Whoops,
after banging my head against the problem so long I thought I wouldn't
be able to figure it out, then the answer came to me right after I
sent this.
If you do a boot -r on a good boot disk w/ the appropriate scsi id
on the chain, you'll get the devices built, then you can dump that
to the cookie.
Sorry about that,
hope these emails at least helped those of you who are still doing
new installs and doing lots of reconfiguration every time...
aki
On Mon, 23 Nov 1998, Aki Sasaki wrote:
>Hi all,
>
>We build our Suns from "cookie disks"... basically, external disks
>that we dump a good image to and then use to dump to new disks to
>get an exact copy. Then it's a snap to change the hostname and a few
>config files and you have a pre-configured standard server or
>workstation.
>
>My problem is on the UltraSparc2, Solaris 2.6:
>
>all of our cookie disks are scsi id 2, so at the OK prompt you do a
>boot disk2 and mount your system disk at /mnt...
>
>On the Ultra2, the rootusr.sh rc script (in /etc/rcS.d) mounts /usr
>read only BEFORE the devlinks rc script... so it tries to mount /usr
>before the device node has been created.
>
>result: no can boot.
>
>Our workaround is to make the cookie disk id 0, move the new disk to
>id 1, and boot normally.
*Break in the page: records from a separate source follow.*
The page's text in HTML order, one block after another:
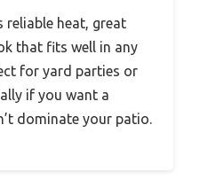
reliable heat, great
that fits well in any
for yard parties or
if you want a
dominate your patio.
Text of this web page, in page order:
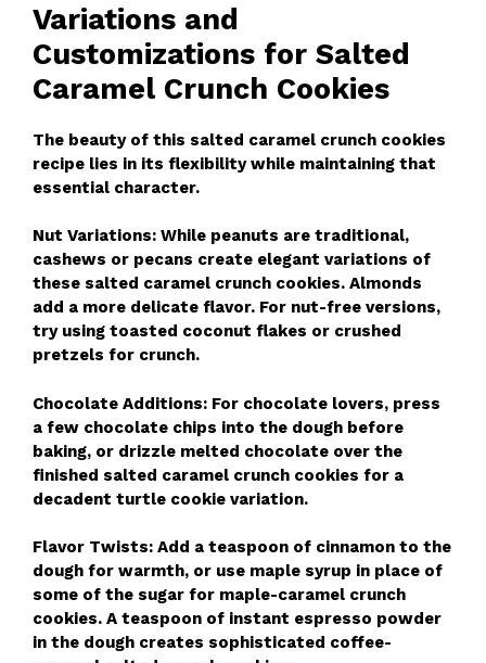
Variations and
Customizations for Salted
Caramel Crunch Cookies
The beauty of this salted caramel crunch cookies
recipe lies in its flexibility while maintaining that
essential character.
Nut Variations: While peanuts are traditional,
cashews or pecans create elegant variations of
these salted caramel crunch cookies. Almonds
add a more delicate flavor. For nut-free versions,
try using toasted coconut flakes or crushed
pretzels for crunch.
Chocolate Additions: For chocolate lovers, press
a few chocolate chips into the dough before
baking, or drizzle melted chocolate over the
finished salted caramel crunch cookies for a
decadent turtle cookie variation.
Flavor Twists: Add a teaspoon of cinnamon to the
dough for warmth, or use maple syrup in place of
some of the sugar for maple-caramel crunch
cookies. A teaspoon of instant espresso powder
in the dough creates sophisticated coffee-

Then move the new disk to id 0 and remove the
>cookie disk.
>
>Why don't I want to keep doing it this way? I'd rather take a few
>extra steps on the keyboard than have to dig around in the hardware
>every single time I have to cookie a disk =P I'm a software kinda
>guy.
>
>Anyone know an easy way to build or copy the device nodes beforehand?
>the disk we'd want to build them on would be mounted on /mnt...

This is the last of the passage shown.